Assignment —
Take the data below and extract the lines from the one with "Lektor, Ph.D. Østeuropastudier" to the one with "The article describes", inclusive, exactly as written.

Source data
··········

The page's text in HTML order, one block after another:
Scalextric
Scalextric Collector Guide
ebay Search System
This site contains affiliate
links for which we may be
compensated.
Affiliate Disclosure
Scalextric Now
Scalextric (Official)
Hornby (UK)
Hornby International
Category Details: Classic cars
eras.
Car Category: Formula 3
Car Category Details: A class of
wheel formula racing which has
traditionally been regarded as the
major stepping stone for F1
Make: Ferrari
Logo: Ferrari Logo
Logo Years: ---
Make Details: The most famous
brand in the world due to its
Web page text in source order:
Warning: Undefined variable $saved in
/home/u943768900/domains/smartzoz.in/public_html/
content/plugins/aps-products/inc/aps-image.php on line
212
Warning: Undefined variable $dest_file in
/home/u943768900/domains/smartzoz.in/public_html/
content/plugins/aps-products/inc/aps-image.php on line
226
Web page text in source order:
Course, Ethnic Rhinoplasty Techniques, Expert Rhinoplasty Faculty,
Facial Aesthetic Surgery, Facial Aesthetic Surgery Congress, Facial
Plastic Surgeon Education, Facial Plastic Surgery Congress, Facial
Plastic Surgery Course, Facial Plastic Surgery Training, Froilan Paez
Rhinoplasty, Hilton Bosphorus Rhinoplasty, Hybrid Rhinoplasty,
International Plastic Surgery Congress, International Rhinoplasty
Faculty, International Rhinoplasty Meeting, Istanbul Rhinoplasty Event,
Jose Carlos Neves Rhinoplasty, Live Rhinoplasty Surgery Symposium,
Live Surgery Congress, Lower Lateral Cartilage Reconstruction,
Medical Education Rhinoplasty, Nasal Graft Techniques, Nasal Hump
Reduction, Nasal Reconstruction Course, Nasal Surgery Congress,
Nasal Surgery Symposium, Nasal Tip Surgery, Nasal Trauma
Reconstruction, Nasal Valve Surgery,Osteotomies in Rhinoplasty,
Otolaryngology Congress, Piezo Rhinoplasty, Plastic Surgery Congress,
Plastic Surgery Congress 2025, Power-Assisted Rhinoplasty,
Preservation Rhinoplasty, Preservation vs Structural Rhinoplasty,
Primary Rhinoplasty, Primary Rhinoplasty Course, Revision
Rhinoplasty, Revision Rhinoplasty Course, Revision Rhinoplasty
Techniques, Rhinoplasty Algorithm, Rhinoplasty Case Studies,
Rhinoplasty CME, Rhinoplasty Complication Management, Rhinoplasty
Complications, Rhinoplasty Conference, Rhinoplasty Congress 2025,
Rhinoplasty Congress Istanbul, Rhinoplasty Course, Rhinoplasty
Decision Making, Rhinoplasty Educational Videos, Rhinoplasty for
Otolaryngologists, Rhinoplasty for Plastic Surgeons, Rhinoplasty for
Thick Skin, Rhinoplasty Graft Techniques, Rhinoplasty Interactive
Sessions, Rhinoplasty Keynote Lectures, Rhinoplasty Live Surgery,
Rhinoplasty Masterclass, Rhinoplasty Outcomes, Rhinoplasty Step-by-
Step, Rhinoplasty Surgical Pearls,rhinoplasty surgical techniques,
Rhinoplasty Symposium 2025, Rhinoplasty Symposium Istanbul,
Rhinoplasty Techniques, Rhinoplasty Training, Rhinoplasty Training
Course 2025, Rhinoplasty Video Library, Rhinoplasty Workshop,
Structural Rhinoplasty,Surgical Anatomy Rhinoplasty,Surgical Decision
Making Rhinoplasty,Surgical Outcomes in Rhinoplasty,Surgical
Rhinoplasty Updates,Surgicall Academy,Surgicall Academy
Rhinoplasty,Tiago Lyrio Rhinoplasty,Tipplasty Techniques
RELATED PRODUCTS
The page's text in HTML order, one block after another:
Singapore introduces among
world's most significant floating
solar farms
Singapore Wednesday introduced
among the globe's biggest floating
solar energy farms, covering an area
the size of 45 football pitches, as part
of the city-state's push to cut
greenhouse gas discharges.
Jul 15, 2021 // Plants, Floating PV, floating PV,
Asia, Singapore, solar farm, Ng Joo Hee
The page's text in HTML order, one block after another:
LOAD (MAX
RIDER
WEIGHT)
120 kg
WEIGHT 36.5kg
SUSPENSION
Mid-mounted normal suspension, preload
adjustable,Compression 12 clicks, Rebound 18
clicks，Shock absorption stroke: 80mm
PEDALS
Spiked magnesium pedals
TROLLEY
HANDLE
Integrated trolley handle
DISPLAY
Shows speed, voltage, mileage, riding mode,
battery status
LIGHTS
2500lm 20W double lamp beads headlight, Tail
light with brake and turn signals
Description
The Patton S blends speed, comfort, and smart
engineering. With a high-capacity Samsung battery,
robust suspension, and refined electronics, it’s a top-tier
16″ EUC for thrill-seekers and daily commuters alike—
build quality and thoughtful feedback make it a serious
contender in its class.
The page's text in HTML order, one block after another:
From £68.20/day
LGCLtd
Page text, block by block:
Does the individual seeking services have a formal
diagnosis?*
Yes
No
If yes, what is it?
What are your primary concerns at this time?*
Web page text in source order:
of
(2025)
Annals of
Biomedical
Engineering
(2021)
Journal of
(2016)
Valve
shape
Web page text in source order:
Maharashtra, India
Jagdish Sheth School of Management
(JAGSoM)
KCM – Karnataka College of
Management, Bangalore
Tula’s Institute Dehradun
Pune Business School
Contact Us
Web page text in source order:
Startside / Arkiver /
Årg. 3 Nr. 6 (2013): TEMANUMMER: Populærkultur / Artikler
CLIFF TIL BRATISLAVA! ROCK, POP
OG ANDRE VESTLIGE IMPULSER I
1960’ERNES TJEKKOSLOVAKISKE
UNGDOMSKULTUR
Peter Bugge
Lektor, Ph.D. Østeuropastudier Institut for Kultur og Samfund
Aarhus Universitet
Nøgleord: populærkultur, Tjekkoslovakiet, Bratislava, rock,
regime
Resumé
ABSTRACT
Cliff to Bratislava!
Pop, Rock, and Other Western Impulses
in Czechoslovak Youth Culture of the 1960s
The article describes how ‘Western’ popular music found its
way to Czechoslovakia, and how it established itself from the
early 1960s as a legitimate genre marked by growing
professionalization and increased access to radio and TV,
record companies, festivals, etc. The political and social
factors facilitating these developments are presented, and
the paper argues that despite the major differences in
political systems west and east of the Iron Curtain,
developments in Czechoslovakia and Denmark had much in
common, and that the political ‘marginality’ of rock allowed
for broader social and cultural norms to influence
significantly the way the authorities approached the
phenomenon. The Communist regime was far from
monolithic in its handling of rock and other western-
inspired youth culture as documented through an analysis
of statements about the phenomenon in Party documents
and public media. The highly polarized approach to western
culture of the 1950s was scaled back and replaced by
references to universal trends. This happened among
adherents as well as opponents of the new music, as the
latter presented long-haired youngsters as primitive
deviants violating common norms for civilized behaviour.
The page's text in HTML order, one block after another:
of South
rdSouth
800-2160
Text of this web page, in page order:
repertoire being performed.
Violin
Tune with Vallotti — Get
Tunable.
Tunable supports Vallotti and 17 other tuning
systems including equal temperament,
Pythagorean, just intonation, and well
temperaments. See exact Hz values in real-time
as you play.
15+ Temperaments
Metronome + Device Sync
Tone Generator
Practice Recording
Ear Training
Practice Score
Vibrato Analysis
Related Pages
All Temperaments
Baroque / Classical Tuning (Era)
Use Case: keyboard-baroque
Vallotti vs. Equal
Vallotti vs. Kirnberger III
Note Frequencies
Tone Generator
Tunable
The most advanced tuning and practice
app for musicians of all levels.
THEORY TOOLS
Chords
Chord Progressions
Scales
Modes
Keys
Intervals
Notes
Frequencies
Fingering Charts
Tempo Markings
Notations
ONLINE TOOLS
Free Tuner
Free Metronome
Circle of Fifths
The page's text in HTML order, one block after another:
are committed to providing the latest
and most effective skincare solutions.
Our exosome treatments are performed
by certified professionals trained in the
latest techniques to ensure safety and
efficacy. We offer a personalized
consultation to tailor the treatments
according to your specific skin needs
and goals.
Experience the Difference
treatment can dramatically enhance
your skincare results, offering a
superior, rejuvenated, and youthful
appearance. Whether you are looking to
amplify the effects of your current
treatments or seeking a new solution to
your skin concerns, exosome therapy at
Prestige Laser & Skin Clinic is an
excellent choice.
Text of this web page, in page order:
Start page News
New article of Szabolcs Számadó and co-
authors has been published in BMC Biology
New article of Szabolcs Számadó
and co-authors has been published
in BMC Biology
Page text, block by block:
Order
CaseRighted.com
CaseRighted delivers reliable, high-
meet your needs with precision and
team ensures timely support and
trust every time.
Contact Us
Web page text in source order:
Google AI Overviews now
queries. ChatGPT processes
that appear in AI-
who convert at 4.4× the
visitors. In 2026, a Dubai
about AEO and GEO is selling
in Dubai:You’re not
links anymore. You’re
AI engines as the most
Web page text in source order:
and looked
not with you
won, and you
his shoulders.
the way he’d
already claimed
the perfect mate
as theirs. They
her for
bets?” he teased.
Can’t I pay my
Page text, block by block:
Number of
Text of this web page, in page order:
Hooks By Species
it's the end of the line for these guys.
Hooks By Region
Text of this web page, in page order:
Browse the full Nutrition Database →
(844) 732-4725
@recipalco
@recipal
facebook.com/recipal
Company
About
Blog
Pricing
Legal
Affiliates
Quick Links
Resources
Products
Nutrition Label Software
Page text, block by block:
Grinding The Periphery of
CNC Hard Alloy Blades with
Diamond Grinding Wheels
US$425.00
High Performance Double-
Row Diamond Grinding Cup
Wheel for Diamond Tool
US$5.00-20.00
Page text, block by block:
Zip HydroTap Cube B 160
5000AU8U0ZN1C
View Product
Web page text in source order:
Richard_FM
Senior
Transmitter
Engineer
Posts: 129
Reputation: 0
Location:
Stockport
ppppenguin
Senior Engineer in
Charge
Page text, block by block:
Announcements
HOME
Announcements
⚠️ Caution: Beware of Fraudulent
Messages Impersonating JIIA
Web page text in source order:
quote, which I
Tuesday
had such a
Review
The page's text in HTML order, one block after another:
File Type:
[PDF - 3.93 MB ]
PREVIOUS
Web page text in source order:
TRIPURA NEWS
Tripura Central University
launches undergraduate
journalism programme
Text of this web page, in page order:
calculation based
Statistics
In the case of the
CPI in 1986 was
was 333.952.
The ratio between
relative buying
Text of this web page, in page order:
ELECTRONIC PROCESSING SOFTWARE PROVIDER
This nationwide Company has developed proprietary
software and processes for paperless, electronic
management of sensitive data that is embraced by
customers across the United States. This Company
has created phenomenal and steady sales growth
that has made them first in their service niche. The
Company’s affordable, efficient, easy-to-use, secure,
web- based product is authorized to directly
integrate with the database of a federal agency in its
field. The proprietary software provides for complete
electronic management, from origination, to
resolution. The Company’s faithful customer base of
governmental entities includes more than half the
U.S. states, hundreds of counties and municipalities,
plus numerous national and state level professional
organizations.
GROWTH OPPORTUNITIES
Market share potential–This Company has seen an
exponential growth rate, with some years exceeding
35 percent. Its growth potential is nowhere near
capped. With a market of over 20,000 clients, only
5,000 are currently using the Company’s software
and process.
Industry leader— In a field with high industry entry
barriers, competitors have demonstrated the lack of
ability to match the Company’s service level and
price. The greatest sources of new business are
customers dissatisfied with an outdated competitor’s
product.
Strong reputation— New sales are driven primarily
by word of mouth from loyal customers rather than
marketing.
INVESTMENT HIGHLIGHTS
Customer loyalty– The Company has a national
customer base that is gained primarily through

··········

Output below —
Lektor, Ph.D. Østeuropastudier Institut for Kultur og Samfund
Aarhus Universitet
Nøgleord: populærkultur, Tjekkoslovakiet, Bratislava, rock,
regime
Resumé
ABSTRACT
Cliff to Bratislava!
Pop, Rock, and Other Western Impulses
in Czechoslovak Youth Culture of the 1960s
The article describes how ‘Western’ popular music found its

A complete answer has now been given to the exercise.